◆ Task statement ◆
If pictures appear, leave them out, and return exactly the lines from the one holding "performance, and compliance" through the last line of the listing below.

◆ Dataset excerpts ◆
━━━━━━━━━━

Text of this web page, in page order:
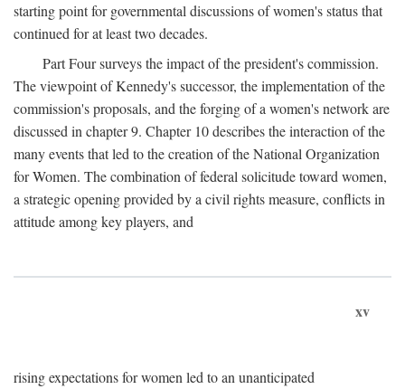
starting point for governmental discussions of women's status that
continued for at least two decades.
Part Four surveys the impact of the president's commission.
The viewpoint of Kennedy's successor, the implementation of the
commission's proposals, and the forging of a women's network are
discussed in chapter 9. Chapter 10 describes the interaction of the
many events that led to the creation of the National Organization
for Women. The combination of federal solicitude toward women,
a strategic opening provided by a civil rights measure, conflicts in
attitude among key players, and
xv
rising expectations for women led to an unanticipated
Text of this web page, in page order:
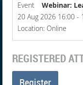
Event
Webinar:
20 Aug 2026 16:00 -
Location: Online
REGISTERED
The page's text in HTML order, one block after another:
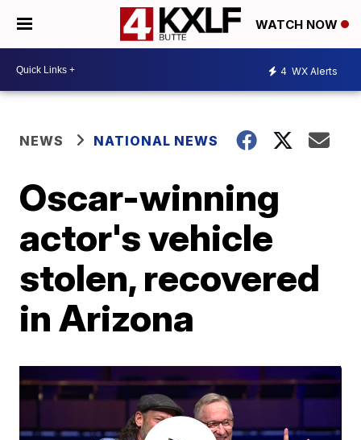
WATCH NOW
4 WX Alerts
NEWS NATIONAL NEWS
Oscar-winning
actor's vehicle
stolen, recovered
in Arizona
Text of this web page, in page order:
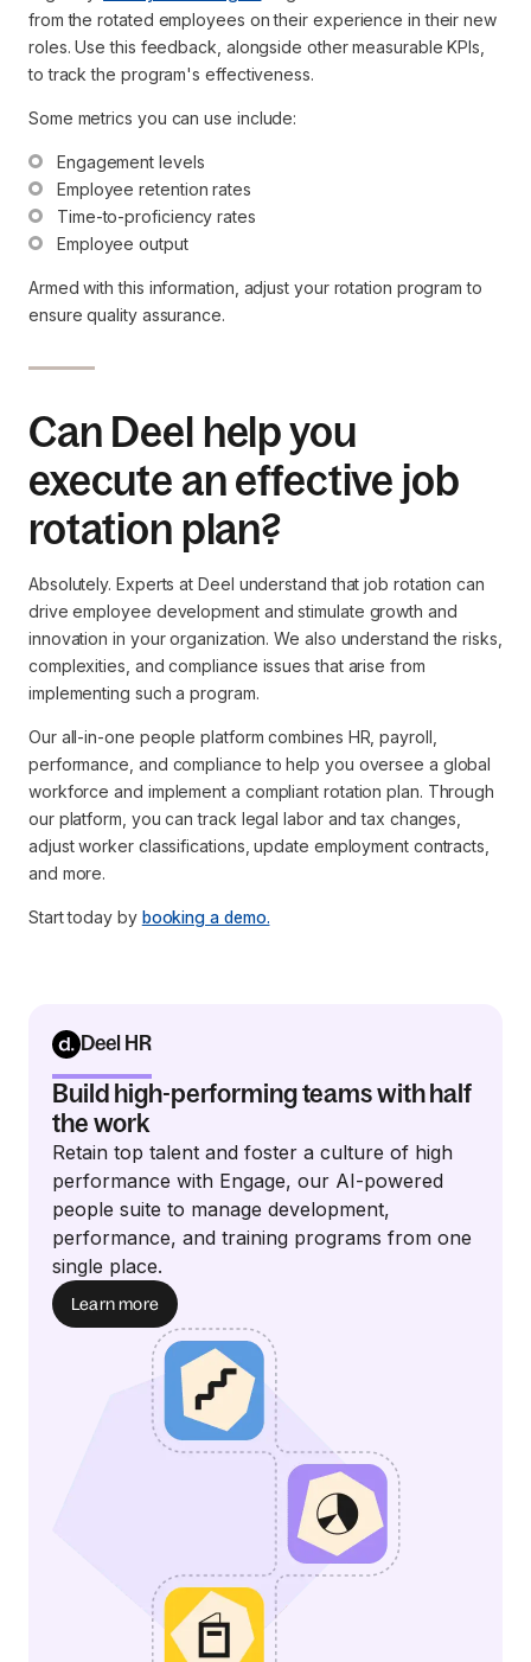
from the rotated employees on their experience in their new
roles. Use this feedback, alongside other measurable KPIs,
to track the program's effectiveness.
Some metrics you can use include:
Engagement levels
Employee retention rates
Time-to-proficiency rates
Employee output
Armed with this information, adjust your rotation program to
ensure quality assurance.
Can Deel help you
execute an effective job
rotation plan?
Absolutely. Experts at Deel understand that job rotation can
drive employee development and stimulate growth and
innovation in your organization. We also understand the risks,
complexities, and compliance issues that arise from
implementing such a program.
Our all-in-one people platform combines HR, payroll,
performance, and compliance to help you oversee a global
workforce and implement a compliant rotation plan. Through
our platform, you can track legal labor and tax changes,
adjust worker classifications, update employment contracts,
and more.
Start today by booking a demo.
Deel HR
Build high-performing teams with half
the work
Retain top talent and foster a culture of high
performance with Engage, our AI-powered
people suite to manage development,
performance, and training programs from one
single place.
Learn more
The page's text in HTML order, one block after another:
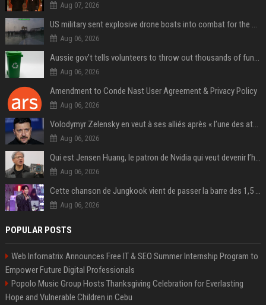
Aug 07, 2026
US military sent explosive drone boats into combat for the first time
Aug 06, 2026
Aussie gov’t tells volunteers to throw out thousands of functioning test routers
Aug 06, 2026
Amendment to Conde Nast User Agreement & Privacy Policy
Aug 06, 2026
Volodymyr Zelensky en veut à ses alliés après « l’une des attaques les plus tragiques » de la Russie à Kiev
Aug 06, 2026
Qui est Jensen Huang, le patron de Nvidia qui veut devenir l’homme fort de l’intelligence artificielle ?
Aug 06, 2026
Cette chanson de Jungkook vient de passer la barre des 1,5 milliard de streams... Et vous la connaissez sans le savoir !
Aug 06, 2026
POPULAR POSTS
Web Infomatrix Announces Free IT & SEO Summer Internship Program to
Empower Future Digital Professionals
Popolo Music Group Hosts Thanksgiving Celebration for Everlasting
Hope and Vulnerable Children in Cebu

━━━━━━━━━━

◆ Task solution ◆
performance, and compliance to help you oversee a global
workforce and implement a compliant rotation plan. Through
our platform, you can track legal labor and tax changes,
adjust worker classifications, update employment contracts,
and more.
Start today by booking a demo.
Deel HR
Build high-performing teams with half
the work
Retain top talent and foster a culture of high
performance with Engage, our AI-powered
people suite to manage development,
performance, and training programs from one
single place.
Learn more
The page's text in HTML order, one block after another:
Aug 07, 2026
US military sent explosive drone boats into combat for the first time
Aug 06, 2026
Aussie gov’t tells volunteers to throw out thousands of functioning test routers
Aug 06, 2026
Amendment to Conde Nast User Agreement & Privacy Policy
Aug 06, 2026
Volodymyr Zelensky en veut à ses alliés après « l’une des attaques les plus tragiques » de la Russie à Kiev
Aug 06, 2026
Qui est Jensen Huang, le patron de Nvidia qui veut devenir l’homme fort de l’intelligence artificielle ?
Aug 06, 2026
Cette chanson de Jungkook vient de passer la barre des 1,5 milliard de streams... Et vous la connaissez sans le savoir !
Aug 06, 2026
POPULAR POSTS
Web Infomatrix Announces Free IT & SEO Summer Internship Program to
Empower Future Digital Professionals
Popolo Music Group Hosts Thanksgiving Celebration for Everlasting
Hope and Vulnerable Children in Cebu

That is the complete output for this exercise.